I bet you are inclined to say “nope” … just like I did! But here’s the thing: the problem is exactly with subclassing and specifically with passing the control also back to the super class!

To prove it, imagine I now go through an exercise of refactoring and decide that you know what that int member in BaseClass is irrelevant and does not contribute to the object “state” so it doesn’t make sense to include it in the equals or the hash computations. Since that is the only member in that class all I have to do is simply remove the equals() and hashCode() implementation right and rely on whatever Object class is offering — so I end up with this:

public class BaseClass {
 private int intValue; 
 
 public int getIntValue() {
  return intValue;
 }
 
 public void setIntValue(int intValue) {
  this.intValue = intValue;
 }
}

OK you say all good it makes sense. But not you start noticing pretty soon that your equals() in the SubSpecialized class don’t work anymore! And the same for hashCode(). Even worse, a piece of code like this:

        SubSpecializedChild child1 = new SubSpecializedChild();
        child1.setLocale(new Locale(("en")));
 
        SubSpecializedChild child2 = new SubSpecializedChild();
        child2.setLocale(new Locale(("en")));
 
        Set set = new HashSet<>();
 
        System.out.println("EQUALS : " + child1.equals(child2));
        System.out.println("HASH 1 : " + child1.hashCode());
        System.out.println("HASH 2 : " + child2.hashCode());
 
        set.add(child1);
        set.add(child2);
        System.out.println("SET :");
        set.forEach(entry -> System.out.println("ENTRY : " + entry));

which used to work fine before and would generate a Set with a single entry now ends up with … 2 entries! Even though they both store the same data!

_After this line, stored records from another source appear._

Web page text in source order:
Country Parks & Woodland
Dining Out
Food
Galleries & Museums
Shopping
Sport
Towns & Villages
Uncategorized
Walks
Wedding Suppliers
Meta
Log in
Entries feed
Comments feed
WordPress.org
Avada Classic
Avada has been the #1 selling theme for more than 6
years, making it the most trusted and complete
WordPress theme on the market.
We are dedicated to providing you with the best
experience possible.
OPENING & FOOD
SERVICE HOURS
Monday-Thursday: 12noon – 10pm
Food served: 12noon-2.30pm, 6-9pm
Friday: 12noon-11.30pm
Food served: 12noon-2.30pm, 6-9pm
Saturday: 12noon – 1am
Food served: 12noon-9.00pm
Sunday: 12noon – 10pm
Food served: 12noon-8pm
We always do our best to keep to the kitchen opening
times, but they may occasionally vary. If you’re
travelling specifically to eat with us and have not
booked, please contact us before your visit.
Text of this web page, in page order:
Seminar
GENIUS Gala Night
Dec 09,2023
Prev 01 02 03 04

The problem as I said is that now the call to hashCode() bubbles all the way up to Object.hashCode() which is random at best 🙂 So now despite all of your subclasses being so diligent about every single data member, it’s the super class of them all Object which screws it all up.

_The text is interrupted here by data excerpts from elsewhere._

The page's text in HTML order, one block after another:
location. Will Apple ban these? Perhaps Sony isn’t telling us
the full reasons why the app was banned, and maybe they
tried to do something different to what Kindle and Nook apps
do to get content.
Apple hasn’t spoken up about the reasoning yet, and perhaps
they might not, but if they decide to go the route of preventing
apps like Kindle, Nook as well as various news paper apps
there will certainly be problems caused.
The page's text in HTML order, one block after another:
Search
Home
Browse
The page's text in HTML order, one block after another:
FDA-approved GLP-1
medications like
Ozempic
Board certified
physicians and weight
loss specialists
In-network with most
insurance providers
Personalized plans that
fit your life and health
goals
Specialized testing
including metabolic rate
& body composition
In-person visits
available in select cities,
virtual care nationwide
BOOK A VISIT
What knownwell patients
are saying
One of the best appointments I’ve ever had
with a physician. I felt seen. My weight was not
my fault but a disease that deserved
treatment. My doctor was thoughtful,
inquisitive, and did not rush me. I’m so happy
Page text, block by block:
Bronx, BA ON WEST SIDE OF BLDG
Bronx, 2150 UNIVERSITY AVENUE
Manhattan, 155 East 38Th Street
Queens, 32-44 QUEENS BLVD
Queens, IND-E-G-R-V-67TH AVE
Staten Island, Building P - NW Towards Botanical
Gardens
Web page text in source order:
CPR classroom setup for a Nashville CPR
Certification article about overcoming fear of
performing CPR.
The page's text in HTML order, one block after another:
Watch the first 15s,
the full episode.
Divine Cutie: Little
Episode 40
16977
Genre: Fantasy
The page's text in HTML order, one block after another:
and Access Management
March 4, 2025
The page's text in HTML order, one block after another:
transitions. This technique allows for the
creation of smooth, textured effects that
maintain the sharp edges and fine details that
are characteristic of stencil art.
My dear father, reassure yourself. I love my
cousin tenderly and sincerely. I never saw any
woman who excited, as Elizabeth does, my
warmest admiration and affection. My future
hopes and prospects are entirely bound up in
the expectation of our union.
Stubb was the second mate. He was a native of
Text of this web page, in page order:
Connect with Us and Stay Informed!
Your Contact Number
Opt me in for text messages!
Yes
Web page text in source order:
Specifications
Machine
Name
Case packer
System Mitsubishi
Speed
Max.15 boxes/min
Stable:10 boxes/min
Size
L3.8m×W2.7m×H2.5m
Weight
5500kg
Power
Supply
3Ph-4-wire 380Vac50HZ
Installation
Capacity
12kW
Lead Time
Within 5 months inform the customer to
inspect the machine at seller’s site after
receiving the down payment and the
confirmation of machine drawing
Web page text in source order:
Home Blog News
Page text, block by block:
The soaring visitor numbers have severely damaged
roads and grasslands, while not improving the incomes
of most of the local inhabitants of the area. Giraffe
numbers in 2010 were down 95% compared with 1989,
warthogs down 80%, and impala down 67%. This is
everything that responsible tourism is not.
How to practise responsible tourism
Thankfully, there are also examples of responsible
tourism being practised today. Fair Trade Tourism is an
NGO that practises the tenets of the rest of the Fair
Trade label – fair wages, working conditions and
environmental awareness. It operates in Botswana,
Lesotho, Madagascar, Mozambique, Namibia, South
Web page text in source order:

Moral of the story: in a hierarchy of Java beans be careful with the base class. And as much as it makes me sound like a broken record: write some unit tests for simple things like hashCode and equals — especially if you are going to use these in Set and Map instances (which make use of the object hashes).

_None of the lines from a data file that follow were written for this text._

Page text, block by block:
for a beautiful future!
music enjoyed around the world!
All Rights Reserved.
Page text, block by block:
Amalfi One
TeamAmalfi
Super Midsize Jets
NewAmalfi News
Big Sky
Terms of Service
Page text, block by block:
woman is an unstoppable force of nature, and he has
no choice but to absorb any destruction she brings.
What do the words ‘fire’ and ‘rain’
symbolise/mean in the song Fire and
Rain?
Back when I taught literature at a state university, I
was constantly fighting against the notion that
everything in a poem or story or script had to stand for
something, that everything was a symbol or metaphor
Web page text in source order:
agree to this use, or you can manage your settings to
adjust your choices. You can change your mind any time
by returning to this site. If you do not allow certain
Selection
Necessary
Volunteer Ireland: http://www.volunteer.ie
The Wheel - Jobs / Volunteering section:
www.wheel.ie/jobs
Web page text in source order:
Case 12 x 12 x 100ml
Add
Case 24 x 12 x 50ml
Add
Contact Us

More code for this on github here: https://github.com/liviutudor/java-object-hashcode

One Response to “The eternal issue about Object.hashCode() in Java”

  1. Kurt Clash

    Never ever base your hashCode on a mutable field. And: never ever use instanceof in equals – use getClass() == other.getClass(). Using instanceof leads to #equals not being symmetric when subclasses are in use.